Bljedi Bardic

Personal information
- Full name: Bljedi Bardic
- Date of birth: January 10, 1992 (age 34)
- Place of birth: Bar, SFR Yugoslavia
- Height: 1.85 m (6 ft 1 in)
- Position: Forward

Youth career
- 2008–2010: OFK Bar U17
- 2010–2011: KF Vllaznia U18

Senior career*
- Years: Team / Apps / (Gls)
- 2011–2012: OFK Bar / 20 / (7)
- 2013–2016: Clarkstown SC Eagles / 64 / (84)
- 2016: Puerto Rico FC / 3 / (1)
- 2017–2019: New York Cosmos B / 32 / (24)
- 2017: New York Cosmos / 10 / (2)
- 2020: New York Cosmos / 6 / (2)
- 2021: New Amsterdam / 6 / (0)

= Bljedi Bardic =

Montenegrin association football player (born 1992)

Bljedi Bardic (Bledi Bardhi, born 10 January 1992) is a Montenegrin football player who last played for New Amsterdam FC in the National Independent Soccer Association.

Born in Bar, Montenegro, where Bardic played youth football for OFK Bar where he was leading goalscorer.
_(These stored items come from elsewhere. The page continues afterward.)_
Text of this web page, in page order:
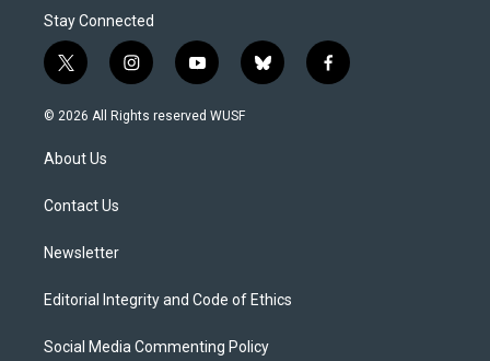
Stay Connected
t
w
i
t
e
i
n
s
y
o
u
b
l
f
a
© 2026 All Rights reserved WUSF
About Us
Contact Us
Newsletter
Editorial Integrity and Code of Ethics
Social Media Commenting Policy
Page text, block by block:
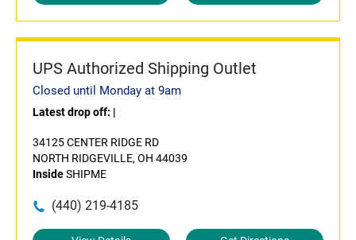
UPS Authorized Shipping Outlet
Closed until Monday at 9am
Latest drop off: |
34125 CENTER RIDGE RD
NORTH RIDGEVILLE, OH 44039
InsideSHIPME
(440) 219-4185
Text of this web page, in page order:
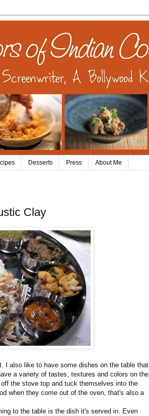
Desserts Press About Me
Clay
I also like to have some dishes on the table that
a variety of tastes, textures and colors on the
the stove top and tuck themselves into the
when they come out of the oven, that's also a
to the table is the dish it's served in. Even
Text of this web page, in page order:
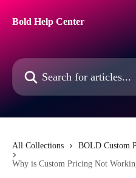
Bold Help Center
Search for articles...
All Collections BOLD Custom
Why is Custom Pricing Not
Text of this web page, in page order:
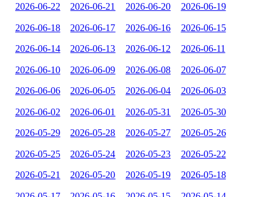
2026-06-22 2026-06-21 2026-06-20 2026-06-19
2026-06-18 2026-06-17 2026-06-16 2026-06-15
2026-06-14 2026-06-13 2026-06-12 2026-06-11
2026-06-10 2026-06-09 2026-06-08 2026-06-07
2026-06-06 2026-06-05 2026-06-04 2026-06-03
2026-06-02 2026-06-01 2026-05-31 2026-05-30
2026-05-29 2026-05-28 2026-05-27 2026-05-26
2026-05-25 2026-05-24 2026-05-23 2026-05-22
2026-05-21 2026-05-20 2026-05-19 2026-05-18
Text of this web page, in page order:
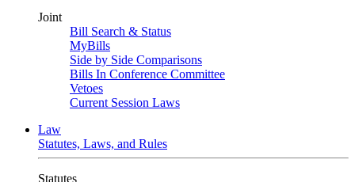
Joint
Bill Search & Status
MyBills
Side by Side Comparisons
Bills In Conference Committee
Vetoes
Current Session Laws
Law
Statutes, Laws, and Rules
Statutes

After spending 2 years at OFK Bar youth team, Bardic moved in Shkodër, Albania where he played for KF Vllaznia Shkodër for 1 year. Bardic moved back in Bar and signed his professional contract with Senior Team OFK Bar

==Career==

===Professional===
On 6 September 2011, Bardic signed his first contract with OFK Bar. He played 20 games and scored 7 goals. Bardic continued his career in the United States of America where he signed for Clarkstown SC Eagles of the National Premier Soccer League. With 86 goals, he is the team's all-time leading goal scorer.

On May 27, 2016, Bardic signed for Puerto Rico FC. In his second appearance Bardic scored the winning goal against the Fort Lauderdale Strikers and he was named man of the match.

On January 15, 2021, after four years in the New York Cosmos organization, Bardic signed for New Amsterdam FC of the National Independent Soccer Association.